Neil: So Buzz I was using some floss the other day.
Buzz: Woah woah woah Neil, regular floss? Hey Other Astronaut that nobody remembers the name of, Neil was using REGULAR floss. What an amateur move! I can’t believe he didn’t crash our ship into The Sea of Tranquility.

High tech dental floss? Really? I turned the package over to see if I could scope out the deets of what made this dental floss so fantastically high tech but I found nothing. If only I had seen the packaging I could find out why it had been called high tech in the first place. Because I have to admit, to me it looks a lot like A PIECE OF WAXY STRING. And if it were “regular tech” or “low tech” dental floss it would just be A PIECE OF STRING.

Unless of course you are referring to the fact that it has a mint flavor that makes it high tech? In which case my toothpaste is high tech, so is my favorite ice cream, and those odiferous markers we were all so keen on huffing in elementary school, which is why I’ve got so much goddamn brain damage.

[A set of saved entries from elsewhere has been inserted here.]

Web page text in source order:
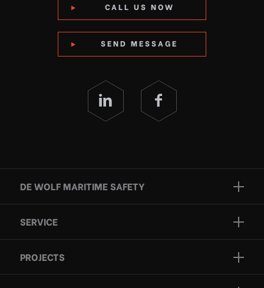
CALL US NOW
SEND MESSAGE
DE WOLF MARITIME SAFETY
Brands
Services
Who we are
SERVICE
Inspection
PROJECTS
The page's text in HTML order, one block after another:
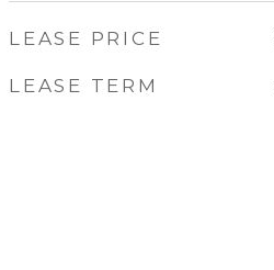
LEASE PRICE
LEASE TERM
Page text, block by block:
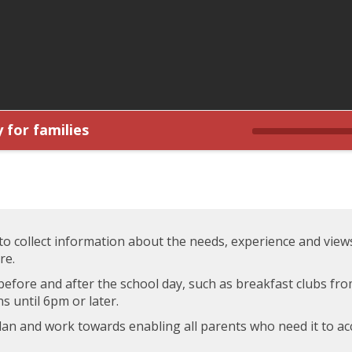
for families
collect information about the needs, experience and
and after the school day, such as breakfast clubs
until 6pm or later.
and work towards enabling all parents who need it to
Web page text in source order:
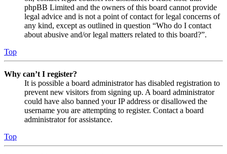
phpBB Limited and the owners of this board cannot provide
legal advice and is not a point of contact for legal concerns of
any kind, except as outlined in question “Who do I contact
about abusive and/or legal matters related to this board?”.
Top
Why can’t I register?
It is possible a board administrator has disabled registration to
prevent new visitors from signing up. A board administrator
could have also banned your IP address or disallowed the
username you are attempting to register. Contact a board
administrator for assistance.
Top
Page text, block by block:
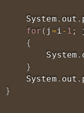
System . out .
for ( j =i - 1 ;
{
System .
}
System . out .
}
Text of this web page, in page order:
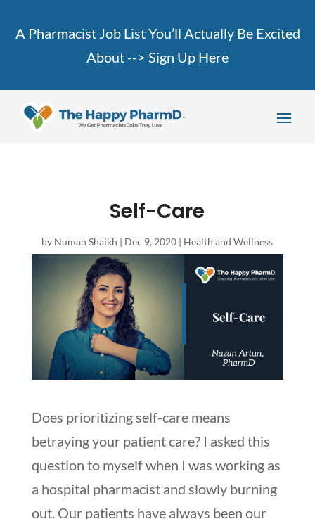
A Pharmacist Job List You’ll Actually Be Excited
About --> Sign Up Here
Self-Care
by Numan Shaikh | Dec 9, 2020 | Health and Wellness
Does prioritizing self-care means
betraying your patient care? I asked this
question to myself when I was working as
a hospital pharmacist and slowly burning
out. Our patients have always been our
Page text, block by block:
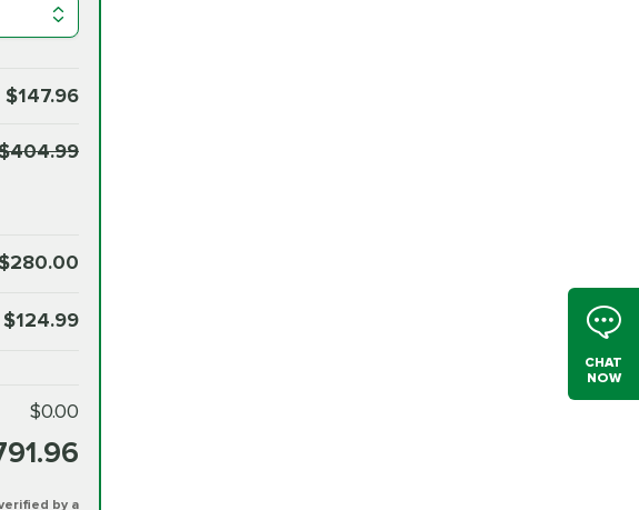
CHAT
NOW
$147.96
$124.99
$0.00
by a
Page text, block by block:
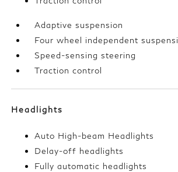
Adaptive suspension
Four wheel independent
Speed-sensing steering
Traction control
Headlights
Auto High-beam Headlights
Delay-off headlights
Fully automatic headlights
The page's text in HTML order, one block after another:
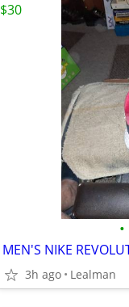
•
MEN'S NIKE
3h ago Lealman
$30
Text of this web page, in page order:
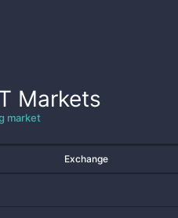
Markets
market
Exchange
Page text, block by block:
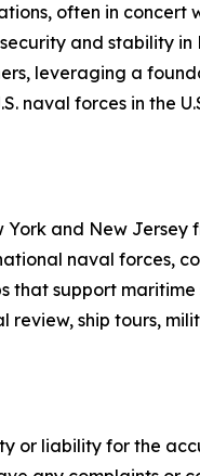
often in concert
and stability in
leveraging a
naval forces in the
and New Jersey
naval forces,
that support
ship tours,
or liability for the
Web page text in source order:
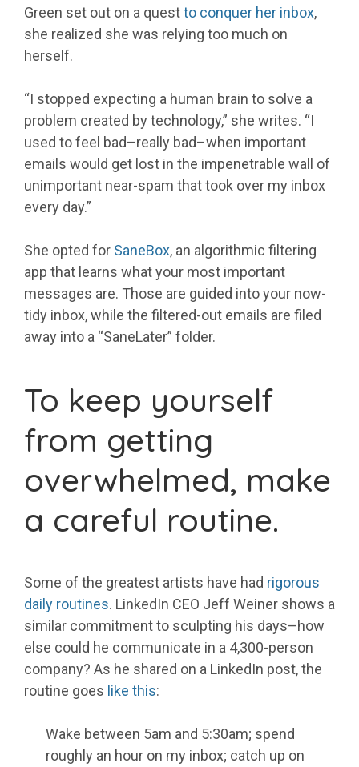
Green set out on a questto conquer her inbox,
she realized she was relying too much on
herself.
“I stopped expecting a human brain to solve a
problem created by technology,” she writes. “I
used to feel bad–really bad–when important
emails would get lost in the impenetrable wall of
unimportant near-spam that took over my inbox
every day.”
She opted for SaneBox, an algorithmic filtering
app that learns what your most important
messages are. Those are guided into your now-
tidy inbox, while the filtered-out emails are filed
away into a “SaneLater” folder.
To keep yourself
from getting
overwhelmed, make
a careful routine.
Some of the greatest artists have had rigorous
daily routines. LinkedIn CEO Jeff Weiner shows a
similar commitment to sculpting his days–how
else could he communicate in a 4,300-person
company? As he shared on a LinkedIn post, the
routine goes like this:
Wake between 5am and 5:30am; spend
roughly an hour on my inbox; catch up on
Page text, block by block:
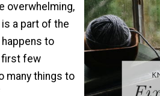
overwhelming,
a part of the
to
first few
many things to
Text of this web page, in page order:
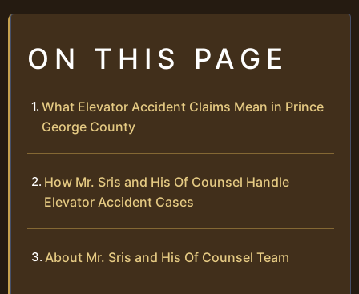
ON THIS PAGE
What Elevator Accident Claims Mean in Prince
George County
How Mr. Sris and His Of Counsel Handle
Elevator Accident Cases
About Mr. Sris and His Of Counsel Team
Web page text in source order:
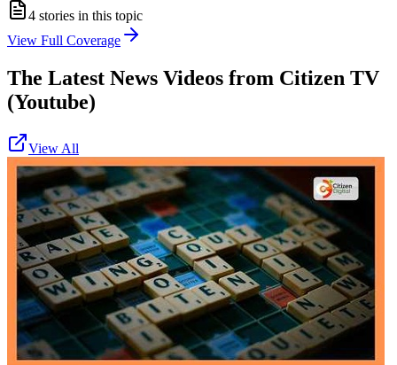
4 stories in this topic
View Full Coverage
The Latest News Videos from Citizen TV
(Youtube)
View All
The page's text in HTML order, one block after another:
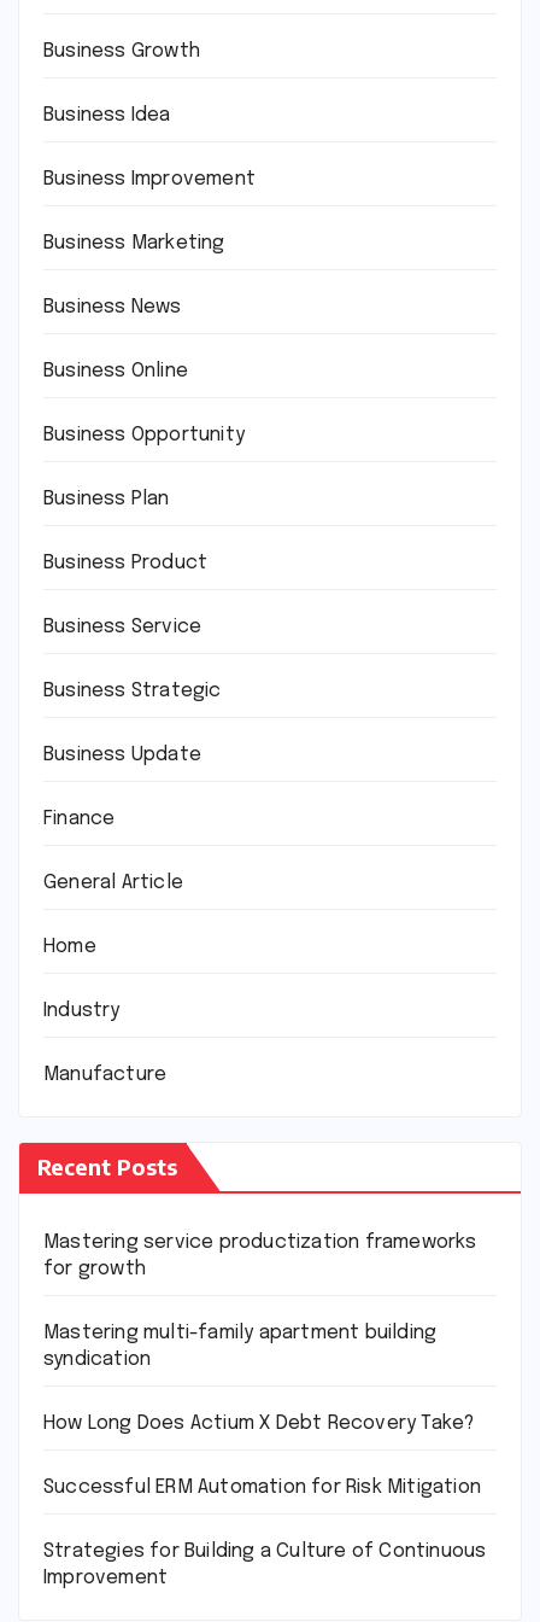
Business Growth
Business Idea
Business Improvement
Business Marketing
Business News
Business Online
Business Opportunity
Business Plan
Business Product
Business Service
Business Strategic
Business Update
Finance
General Article
Home
Industry
Manufacture
Recent Posts
Mastering service productization frameworks
for growth
Mastering multi-family apartment building
syndication
How Long Does Actium X Debt Recovery Take?
Successful ERM Automation for Risk Mitigation
Strategies for Building a Culture of Continuous
Improvement
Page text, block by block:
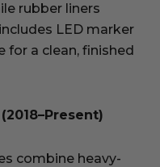
rubber liners
LED marker
for a clean, finished
combine heavy-
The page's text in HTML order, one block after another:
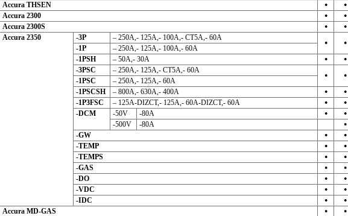
Accura THSEN ● ●
Accura 2300 ● ●
Accura 2300S ● ●
Accura 2350 -3P – 250A,- 125A,- 100A,- CT5A,- 60A
● ●
-1P
– 250A,- 125A,- 100A,- 60A
-1PSH
– 50A,- 30A ● ●
-3PSC – 250A,- 125A,- CT5A,- 60A
● ●
-1PSC
– 250A,- 125A,- 60A
-1PSCSH
– 800A,- 630A,- 400A ● ●
-1P3FSC – 125A-DIZCT,- 125A,- 60A-DIZCT,- 60A ● ●
-DCM -50V -80A ● ●
-500V -80A ●
-GW ● ●
-TEMP ● ●
-TEMPS ● ●
-GAS ● ●
-DO ● ●
-VDC ● ●
-IDC ● ●
Accura MD-GAS ● ●
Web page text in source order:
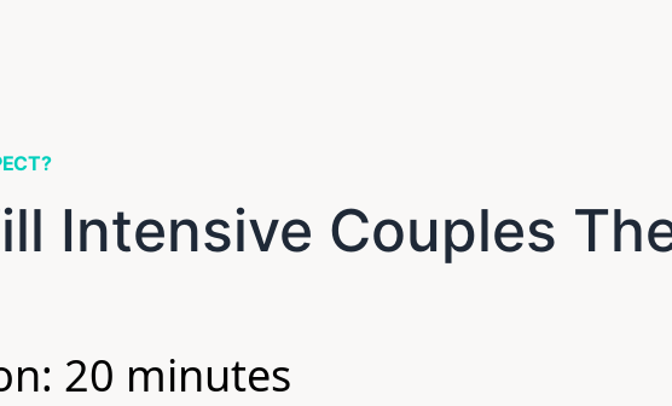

High tech, psha. Yea. Whatever.

Example B.

I was out in my neighborhood recently, walking to the store when I passed a food cart which is regularly parked, on the sidewalk on the corner of my block. It is Halal food. It is usually made by one guy in a big metal wagon that can hitch to the back of a truck and be pulled away. They prepare things like chicken and lamb shwarma. Shaved meats served in a pita with lettuce and tomatoes and one of either “white” sauce or “Spicy” sauce.

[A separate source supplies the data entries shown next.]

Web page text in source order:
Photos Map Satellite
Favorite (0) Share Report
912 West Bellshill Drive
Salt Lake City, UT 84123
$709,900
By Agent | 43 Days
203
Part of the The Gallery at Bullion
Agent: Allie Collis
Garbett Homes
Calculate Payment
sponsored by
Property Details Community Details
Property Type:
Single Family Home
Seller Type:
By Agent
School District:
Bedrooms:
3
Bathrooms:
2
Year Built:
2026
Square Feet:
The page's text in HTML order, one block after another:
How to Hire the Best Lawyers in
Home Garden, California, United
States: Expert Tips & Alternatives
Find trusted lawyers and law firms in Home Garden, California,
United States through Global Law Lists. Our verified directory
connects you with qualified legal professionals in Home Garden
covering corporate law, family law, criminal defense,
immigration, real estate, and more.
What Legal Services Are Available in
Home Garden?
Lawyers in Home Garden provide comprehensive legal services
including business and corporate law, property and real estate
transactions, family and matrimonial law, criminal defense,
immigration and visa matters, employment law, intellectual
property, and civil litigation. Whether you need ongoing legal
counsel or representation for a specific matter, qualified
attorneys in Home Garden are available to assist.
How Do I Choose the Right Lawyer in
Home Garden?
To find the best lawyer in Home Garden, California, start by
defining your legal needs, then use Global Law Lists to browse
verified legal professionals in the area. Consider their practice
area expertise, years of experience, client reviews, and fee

Side note: I have been to many of these vendors around the city and I have never heard these called anything except “white” sauce and “spicy” sauce. Which leads me to believe, nobody has a clue what the hell is in these sauces. But I digress.

So anyway I was walking past it recently when I noticed this sign.

Hrm. Interesting.

Now for those of you who have never eaten from a truck such as this let me give you a little knowledge. I have never ordered anything from these guys that has taken longer than 90 seconds to prepare.

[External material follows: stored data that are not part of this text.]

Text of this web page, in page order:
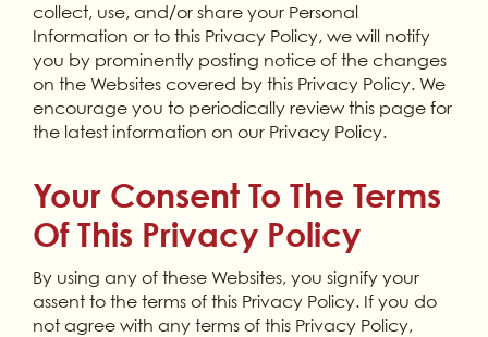
collect, use, and/or share your Personal
Information or to this Privacy Policy, we will notify
you by prominently posting notice of the changes
on the Websites covered by this Privacy Policy. We
encourage you to periodically review this page for
the latest information on our Privacy Policy.
Your Consent To The Terms
Of This Privacy Policy
By using any of these Websites, you signify your
assent to the terms of this Privacy Policy. If you do
not agree with any terms of this Privacy Policy,
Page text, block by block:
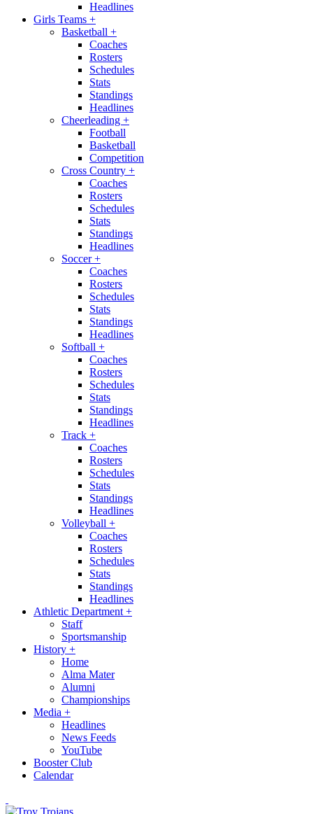
Headlines
Girls Teams +
Basketball +
Coaches
Rosters
Schedules
Stats
Standings
Headlines
Cheerleading +
Football
Basketball
Competition
Cross Country +
Coaches
Rosters
Schedules
Stats
Standings
Headlines
Soccer+
Coaches
Rosters
Schedules
Stats
Standings
Headlines
Softball +
Coaches
Rosters
Schedules
Stats
Standings
Headlines
Track +
Coaches
Rosters
Schedules
Stats
Standings
Headlines
Volleyball +
Coaches
Rosters
Schedules
Stats
Standings
Headlines
Athletic Department +
Staff
Sportsmanship
History +
Home
Alma Mater
Alumni
Championships
Media +
Headlines
News Feeds
YouTube
Booster Club
Calendar
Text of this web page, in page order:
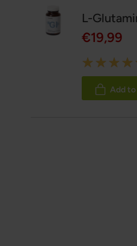
L-
€19,99
Rating:
100%
Add to
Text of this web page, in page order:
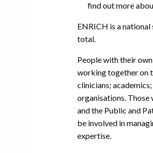
find out more
ENRICH is a
total.
People with their
working together on
clinicians;
organisations. Those
and the Public and
be involved in
expertise.
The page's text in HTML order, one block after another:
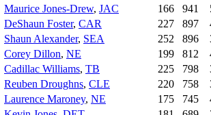
Maurice Jones-Drew, JAC 166 941
DeShaun Foster, CAR 227 897
Shaun Alexander, SEA 252 896
Corey Dillon, NE 199 812
Cadillac Williams, TB 225 798
Reuben Droughns, CLE 220 758
Laurence Maroney, NE 175 745
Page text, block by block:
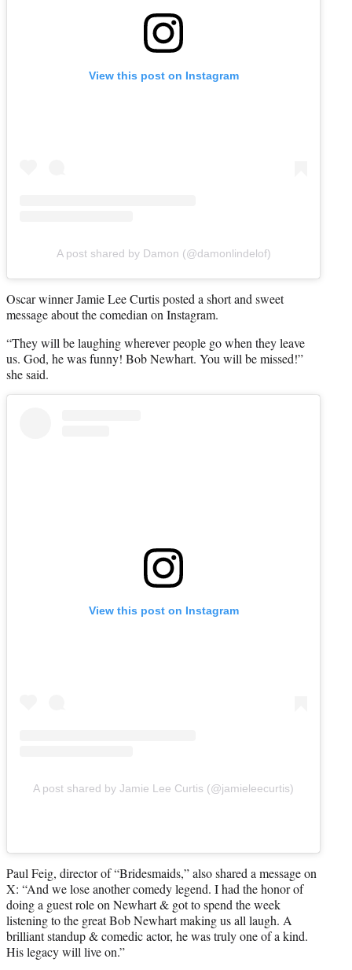
View this post on Instagram
A post shared by Damon (@damonlindelof)
Oscar winner Jamie Lee Curtis posted a short and sweet
message about the comedian on Instagram.
“They will be laughing wherever people go when they leave
us. God, he was funny! Bob Newhart. You will be missed!”
she said.
View this post on Instagram
A post shared by Jamie Lee Curtis (@jamieleecurtis)
Paul Feig, director of “Bridesmaids,” also shared a message on
X: “And we lose another comedy legend. I had the honor of
doing a guest role on Newhart & got to spend the week
listening to the great Bob Newhart making us all laugh. A
brilliant standup & comedic actor, he was truly one of a kind.
His legacy will live on.”
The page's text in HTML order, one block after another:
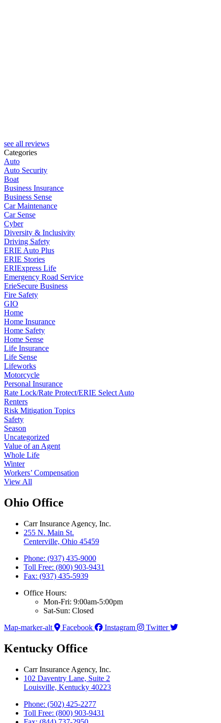
see all reviews
Categories
Auto
Auto Security
Boat
Business Insurance
Business Sense
Car Maintenance
Car Sense
Cyber
Diversity & Inclusivity
Driving Safety
ERIE Auto Plus
ERIE Stories
ERIExpress Life
Emergency Road Service
ErieSecure Business
Fire Safety
GIO
Home
Home Insurance
Home Safety
Home Sense
Life Insurance
Life Sense
Lifeworks
Motorcycle
Personal Insurance
Rate Lock/Rate Protect/ERIE Select Auto
Renters
Risk Mitigation Topics
Safety
Season
Uncategorized
Value of an Agent
Whole Life
Winter
Workers’ Compensation
View All
Ohio Office
Carr Insurance Agency, Inc.
255 N. Main St.
Centerville, Ohio 45459
Phone: (937) 435-9000
Toll Free: (800) 903-9431
Fax: (937) 435-5939
Office Hours:
Mon-Fri: 9:00am-5:00pm
Sat-Sun: Closed
Map-marker-alt
Facebook Instagram Twitter
Kentucky Office
Carr Insurance Agency, Inc.
102 Daventry Lane, Suite 2
Louisville, Kentucky 40223
Phone: (502) 425-2277
Toll Free: (800) 903-9431
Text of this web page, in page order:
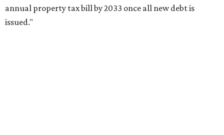
annual property tax bill by 2033 once all new debt is
issued."
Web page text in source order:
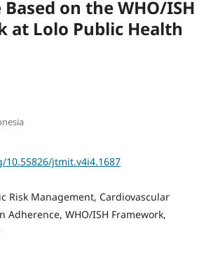
on the WHO/ISH
at Lolo Public Health
jtmit.v4i4.1687
Risk Management, Cardiovascular
Adherence, WHO/ISH Framework,

Whose life is so busy that they can't afford the 90 seconds to eat some shwarma, or as it is otherwise known; Street Meat?

Listen, this isn’t The French Laundry, this is not El Bulli, this is chicken on a stick, scraped off with a glorified Mach 3 by a guy in a truck and thrown into a pita with some extremely ambiguous sauce. What kind of lifestyle are you leading that you can’t spare the 90-second wait for that indigestion you are most certainly going to get?

I have thought long and hard about it and the only person I could think of is somebody mid marathon who is jonesing for some lamb. And that is fine. But if you are running a marathon and think eating street meat in the middle is a good idea might I suggest you save yourself some time and just start throwing up now.

The other feature, “we deliver”, made me wonder how he would deliver. Would he just book it from his truck and hope nobody stole it while he was out? Or would he just push his whole “restaurant” to the person’s house? Just move his wagon to their front door.

Hey honey there is a Halal restaurant in our yard. Do you know anything about this?
Why yes I do sweetheart! It’s our lunch!

I figure this guy has either made 0 or 1 delivery in his lifetime. Maybe it was just put up to scare the competition, not that this guy has any competition in my neighborhood. Unless of course you consider restaurants without wheels to be competition. In which case, yes, there is plenty of competition.

Example C.

I mean, really I just have to show the picture.

And really I don’t know what else to say here so let’s just go through the logic progression shall we? OK.

1.     I have some jewelry I no longer want and would like to sell. OK cool.
2.     I would like to find a place that will give me money for my gold and diamonds.
3.     Hey you know who might give me good money for my gold and diamonds? The guy who uses a scissor to cut my hair off for 10 dollars whose shop is in the entrance to the subway. Now THAT is a guy I want appraising my jewelry.

Oh and by the way. He also shines shoes and replaces watch batteries.


Can you imagine if there was a Halal truck that bought diamonds, cut hair, and sold high tech dental floss? Now that is a value add I can believe in!